6.  Privatisation will increase the costs of regulating adequately; failure to do so will result in abuse of patients
 It should be noted that once the reform has loaded our health system with incentives to over-treat patients, deny referrals, falsify or withhold information on patient outcomes and to maximise corporate profits, the cost of regulating adequately will rise.  Failure to do so will save money on “red tape” but at the cost of harming vulnerable people and squandering taxpayers’ money.  We can see how this works in practice from the poor record of the Care Quality Commission, for example at Winterbourne View[41] , mainly due to an underfunded regulatory system which operated largely on the basis of self-certification and not inspection.  It should be noted that recruitment advertising for the CQC over the past year has not required any medical qualification for any post[42].

Conclusion
 While it is clear that ways exist to improve the Beveridge system NHS, it is equally plain that replacing it with a market-driven health system is a move in the wrong direction which is likely to harm patients and waste scarce resources. 
 Market competition in healthcare does not produce desirable results, a conclusion evident from inspection of medical systems which rely upon it and also from economic theory. Despite the highest spending in the world both as a proportion of GDP and as a per capita figure, health outcomes achieved in the USA are mediocre: for instance, in 2010, the US was 44th/193 in the world ranking for the probability of dying by age five34. In the past decade,  the American health care system has made minimal progress in reducing deaths from causes amenable to medical care (the UK Department of Health’s chosen high level indicator of health system performance), falling increasingly far behind other industrialised nations; in the UK, progress on this measure has been among the fastest[43].
 This “reform” serves only corporate interests. They will gain new profit opportunities, as recently explained by Earl Howe to an audience of private sector investors[44], and by past NHS Director Mark Britnell to a group of US private equity companies[45] as follows:
 “In future, the NHS will be a state insurance provider not a state deliverer. In future ‘any willing provider’ from the private sector will be able to sell goods and services to the system. The NHS will be shown no mercy and the best time to take advantage of this will be in the next couple of years.
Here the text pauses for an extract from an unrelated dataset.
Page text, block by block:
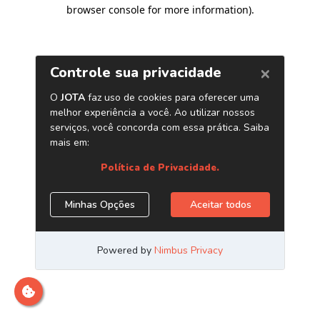
browser console for more information).

GPs will have to aggregate purchasing power and there will be a big opportunity for those companies that can facilitate this process.

The monolithic arm of state control will be relaxed which will provide a huge opportunity for efficient private sector suppliers.”

We believe the Bill as presently worded is largely unworkable, while attempts to implement it are likely to increase costs and reduce the level and quality of care that is provided. It is laden with incentives for opportunistic behaviour. Furthermore, as noted by the House of Lords Constitution Committee,[46] it is potentially unconstitutional. The Secretary of State has condemned his critics for relying on anecdote rather than evidence. In this paper we have presented the evidence that, we argue, he must respond to if he is to make a convincing case that his Bill should be passed.